***** Material provided *****

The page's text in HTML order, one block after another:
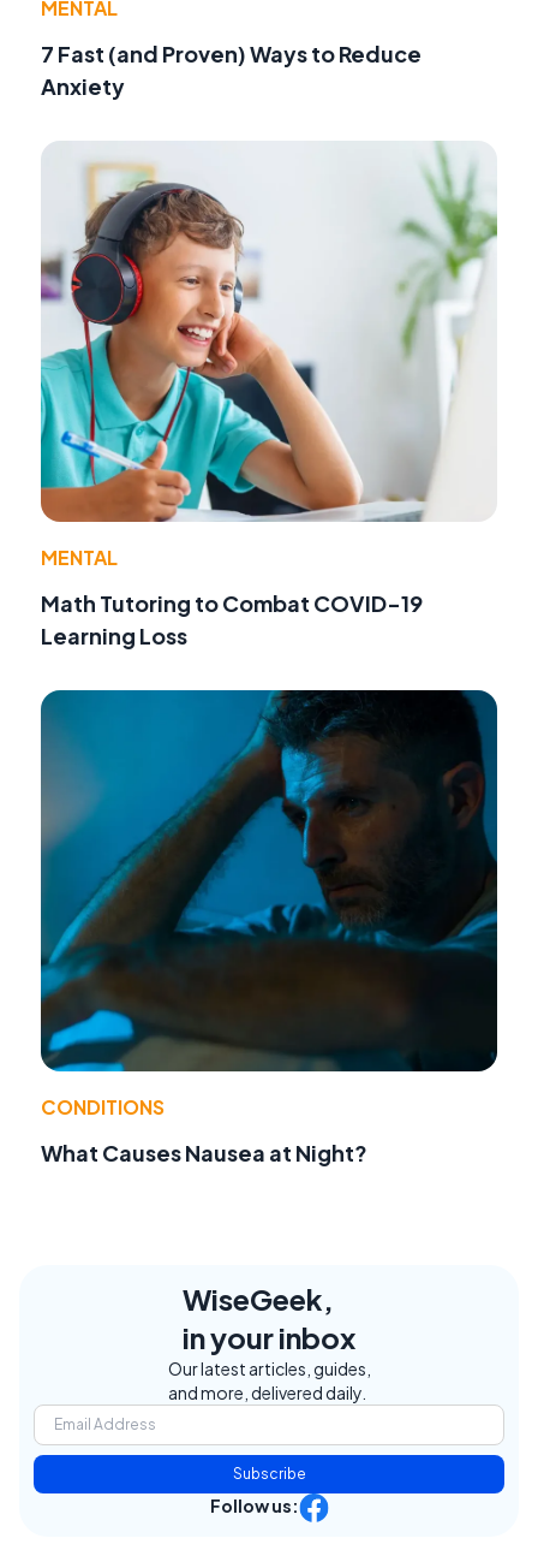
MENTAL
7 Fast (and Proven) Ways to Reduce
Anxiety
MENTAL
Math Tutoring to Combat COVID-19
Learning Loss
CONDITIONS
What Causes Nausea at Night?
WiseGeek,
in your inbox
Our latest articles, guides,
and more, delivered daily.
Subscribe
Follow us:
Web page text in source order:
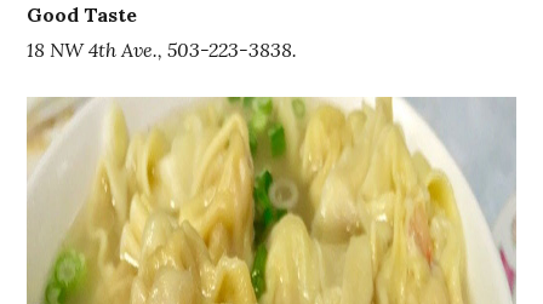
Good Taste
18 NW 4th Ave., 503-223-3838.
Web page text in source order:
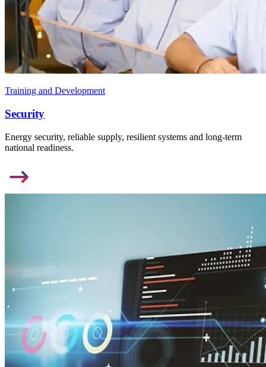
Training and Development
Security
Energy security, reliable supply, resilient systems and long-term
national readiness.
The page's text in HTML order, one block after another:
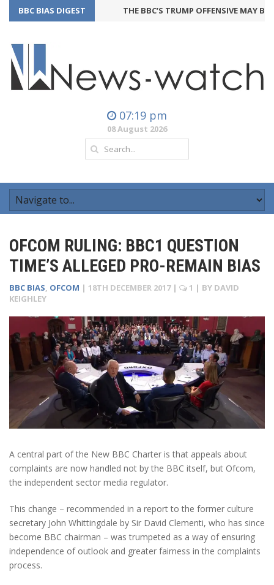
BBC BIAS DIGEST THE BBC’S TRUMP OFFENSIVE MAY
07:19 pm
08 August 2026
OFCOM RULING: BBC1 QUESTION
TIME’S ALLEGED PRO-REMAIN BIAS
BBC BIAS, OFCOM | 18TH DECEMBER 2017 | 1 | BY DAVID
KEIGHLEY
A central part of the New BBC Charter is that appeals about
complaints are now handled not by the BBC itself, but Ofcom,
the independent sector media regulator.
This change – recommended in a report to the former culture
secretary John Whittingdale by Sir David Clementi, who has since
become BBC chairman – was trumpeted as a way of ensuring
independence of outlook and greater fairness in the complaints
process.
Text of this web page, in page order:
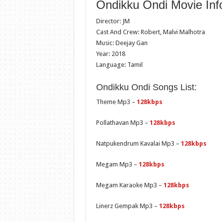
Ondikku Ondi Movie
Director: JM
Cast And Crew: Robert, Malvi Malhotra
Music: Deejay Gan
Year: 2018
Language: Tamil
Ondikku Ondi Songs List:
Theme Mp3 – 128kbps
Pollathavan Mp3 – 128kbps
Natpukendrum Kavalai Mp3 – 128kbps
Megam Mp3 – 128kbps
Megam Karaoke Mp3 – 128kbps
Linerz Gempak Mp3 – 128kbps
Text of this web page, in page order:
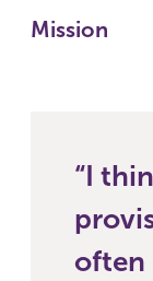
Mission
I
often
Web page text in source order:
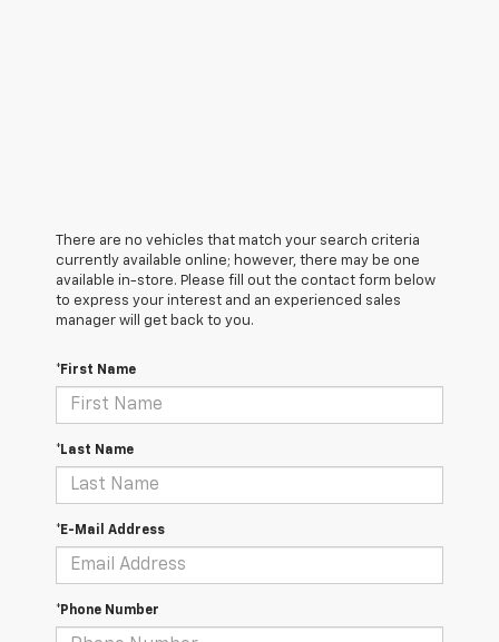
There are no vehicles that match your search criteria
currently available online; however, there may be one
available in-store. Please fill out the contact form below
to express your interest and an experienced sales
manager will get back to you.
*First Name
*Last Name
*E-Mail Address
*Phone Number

*****

Since the pictures are not wanted, give the material again exactly without them.

The page's text in HTML order, one block after another:
MENTAL
7 Fast (and Proven) Ways to Reduce
Anxiety
MENTAL
Math Tutoring to Combat COVID-19
Learning Loss
CONDITIONS
What Causes Nausea at Night?
WiseGeek,
in your inbox
Our latest articles, guides,
and more, delivered daily.
Subscribe
Follow us:
Web page text in source order:
Good Taste
18 NW 4th Ave., 503-223-3838.
Web page text in source order:
Training and Development
Security
Energy security, reliable supply, resilient systems and long-term
national readiness.
The page's text in HTML order, one block after another:
BBC BIAS DIGEST THE BBC’S TRUMP OFFENSIVE MAY
07:19 pm
08 August 2026
OFCOM RULING: BBC1 QUESTION
TIME’S ALLEGED PRO-REMAIN BIAS
BBC BIAS, OFCOM | 18TH DECEMBER 2017 | 1 | BY DAVID
KEIGHLEY
A central part of the New BBC Charter is that appeals about
complaints are now handled not by the BBC itself, but Ofcom,
the independent sector media regulator.
This change – recommended in a report to the former culture
secretary John Whittingdale by Sir David Clementi, who has since
become BBC chairman – was trumpeted as a way of ensuring
independence of outlook and greater fairness in the complaints
process.
Text of this web page, in page order:
Ondikku Ondi Movie
Director: JM
Cast And Crew: Robert, Malvi Malhotra
Music: Deejay Gan
Year: 2018
Language: Tamil
Ondikku Ondi Songs List:
Theme Mp3 – 128kbps
Pollathavan Mp3 – 128kbps
Natpukendrum Kavalai Mp3 – 128kbps
Megam Mp3 – 128kbps
Megam Karaoke Mp3 – 128kbps
Linerz Gempak Mp3 – 128kbps
Text of this web page, in page order:
Mission
I
often
Web page text in source order:
There are no vehicles that match your search criteria
currently available online; however, there may be one
available in-store. Please fill out the contact form below
to express your interest and an experienced sales
manager will get back to you.
*First Name
*Last Name
*E-Mail Address
*Phone Number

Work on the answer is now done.